Что касается Мари, казалось легко примирившейся с бегством своего любовника, то она очень хотела бы знать, что с ним стало, и даже не возражала бы, чтобы какой-нибудь случай отомстил ему за нее; но, как ни старалась она узнать что-нибудь об Эдуаре, ей это не удавалось: его не видели нигде — ни на прогулке, ни в театре, и уже начали подумывать, не бросился ли он, точно Курций, в какую-нибудь пропасть. Тут-то он и появился на бульваре — месте ежедневных встреч его приятелей.
Одним из первых он увидел Эдмона, по-прежнему искавшего квартиру и любовницу и, разумеется, не находившего ни ту ни другую.
— Ах, мой дорогой! — говорил он Эдуару. — Мне нужна такая женщина, как Мари, и такая квартира, как твоя!
— Так Мари не согласна тебя любить?
— Увы!
— Как она тебя принимает?
— Иногда плохо, но чаще очень плохо.
— Найди к ней другой подход.
— Я не знаю другого подхода.
— Что мне в таком случае тебе посоветовать? Жди.
— Если б еще я мог перебраться на другую квартиру! Но найти ее невозможно. Тебе вот как-то быстро удается!
— Ищи.
— Я только этим и занят. Если надумаешь оставить свою, уступи ее мне.
— Не надумаю.
— Ну, так прощай.
— Прощай!
Той же ночью, в двенадцать часов, Эдуар вновь ступил на воздушную дорогу, по которой он шел накануне и по которой должен будет пройти завтра.
Однако жизнь его становилась несколько однообразной. Не один раз уже он отказывался от тех развлечений, на какие прежде, двумя неделями ранее, с охотой согласился бы и каких теперь был бы вовсе не чужд, несмотря на сложившиеся новые обстоятельства. Он видел, что все его приятели продолжают жить той же жизнью, какую некогда вел и он, и уже считал их счастливее себя. Первое упоение прошло, он стал раздумывать о нелепости своего положения, и прежние мысли о том, что с ним происходит, вернулись к нему, только более настоятельные и отчетливые, чем вначале. По временам у него выдавался свободный вечер: Эрминия отправлялась на бал и посвящала платьям, цветам и танцам то время, какое она ежедневно должна была отдавать ему. Как мы уже видели, Эдуар не был серьезно влюблен, однако рассуждал так, как если бы он был влюбленным, и сердился на Эрминию именно за то, что весьма часто доставляло немалую радость ему самому. Итак, хотя удовольствие было велико, оно весьма обременяло Эдуара, и, то ли оттого, что он не мог выносить ночных бодрствований, то ли из-за требовательного характера Эрминии, он стал заметно скучнеть.

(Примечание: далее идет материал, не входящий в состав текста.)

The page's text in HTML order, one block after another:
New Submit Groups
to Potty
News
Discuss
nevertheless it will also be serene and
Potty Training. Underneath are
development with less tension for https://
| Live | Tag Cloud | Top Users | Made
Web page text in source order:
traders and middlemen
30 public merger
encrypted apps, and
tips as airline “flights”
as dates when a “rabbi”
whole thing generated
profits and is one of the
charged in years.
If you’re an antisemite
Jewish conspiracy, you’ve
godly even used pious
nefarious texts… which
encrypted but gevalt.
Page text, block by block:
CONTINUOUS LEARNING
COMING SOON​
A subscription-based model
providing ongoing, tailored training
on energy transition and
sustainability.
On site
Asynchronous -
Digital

Балы шли своим чередом. Эрминии очень хотелось бывать на них, и в то же время она не желала, чтобы свободные вечера ее любовник занимал чем-либо иным, нежели мечтаниями о ней, а поскольку в лице женщины, непременно сопровождавшей ее на балы в Оперу, она имела отличную полицию, в случае если бы до нее дошло, что Эдуар провел ночь вне дома, она на следующий же день устроила бы ему сцену упреков и ревности. И Эдуар чувствовал, что, чем дальше, тем менее сносным будет становиться его положение и малейшая случайность сделает его с этой доской постыдным посмешищем в глазах друзей.

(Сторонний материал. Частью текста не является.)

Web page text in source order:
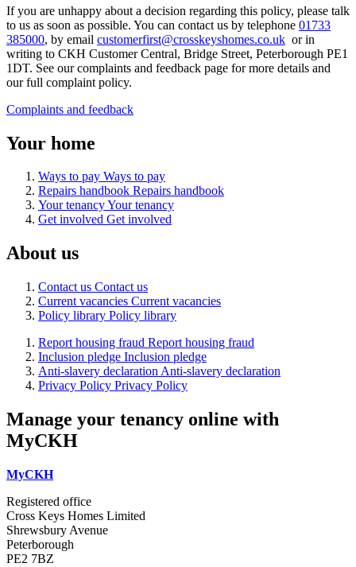
If you are unhappy about a decision regarding this policy, please talk
to us as soon as possible. You can contact us by telephone 01733
385000, by email customerfirst@crosskeyshomes.co.uk or in
writing to CKH Customer Central, Bridge Street, Peterborough PE1
1DT. See our complaints and feedback page for more details and
our full complaint policy.
Complaints and feedback
Your home
Ways to pay Ways to pay
Repairs handbook Repairs handbook
Your tenancyYour tenancy
Get involved Get involved
About us
Contact us Contact us
Current vacancies Current vacancies
Policy library Policy library
Report housing fraud Report housing fraud
Inclusion pledge Inclusion pledge
Anti-slavery declaration Anti-slavery declaration
Privacy Policy Privacy Policy
Manage your tenancy online with
MyCKH
MyCKH
Registered office
Cross Keys Homes Limited
Shrewsbury Avenue
Peterborough
PE2 7BZ

Состояние грусти, и прежде временами посещавшее его, все чаще овладевало его душой; много раз он пробовал коротать с Эрминией эти часы уныния. Он устраивался у ее ног и в течение нескольких минут пытался увидеть в своей любовнице друга; но очень скоро он стал замечать, что задушевная беседа, которой предаются люди даже самые счастливые и которая, словно сон, дает отдохновение, совершенно неведома девушке. Ей несвойственно было даже то сочувствие, какое проявляла Мари: у той, какой бы сумасбродкой она ни была, исчезала улыбка с розовых губок, когда на Эдуара находила грусть. Раз двадцать уже он брал руки Эрминии в свои и с тем блаженством, что испытывает всякий мужчина, когда говорит о своей жизни, пусть безразличной для других и однообразной для него самого, рассказывал ей о своей ранней юности и, если можно так выразиться, искал в ее любви продолжение любви материнской; но никогда ни слова утешения не слетало с уст этой девушки: ее сердце, пылкое и открытое страстям, казалось наглухо закрытым для простых чувств.

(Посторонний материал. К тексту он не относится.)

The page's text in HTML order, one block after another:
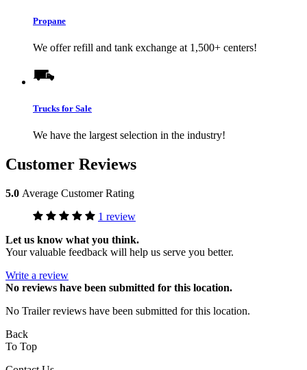
Propane
We offer refill and tank exchange at 1,500+ centers!
Trucks for Sale
We have the largest selection in the industry!
Customer Reviews
5.0 Average Customer Rating
1 review
Let us know what you think.
Your valuable feedback will help us serve you better.
Write a review
No reviews have been submitted for this location.
No Trailer reviews have been submitted for this location.
Back
To Top

Эдуар, пойдя на эту новую и необычную для него любовную связь, хотел привнести в нее как можно больше поэзии; однако он вынужден был признаться себе, что это неосуществимо и что он будет счастлив, если его роману с Эрминией придет конец. Итак, случилось то, что должно было произойти: не найдя в этой женщине ничего подлинного кроме страсти, он стал презирать ее и думал теперь только о том, как бы разорвать связь, длившуюся всего только два месяца.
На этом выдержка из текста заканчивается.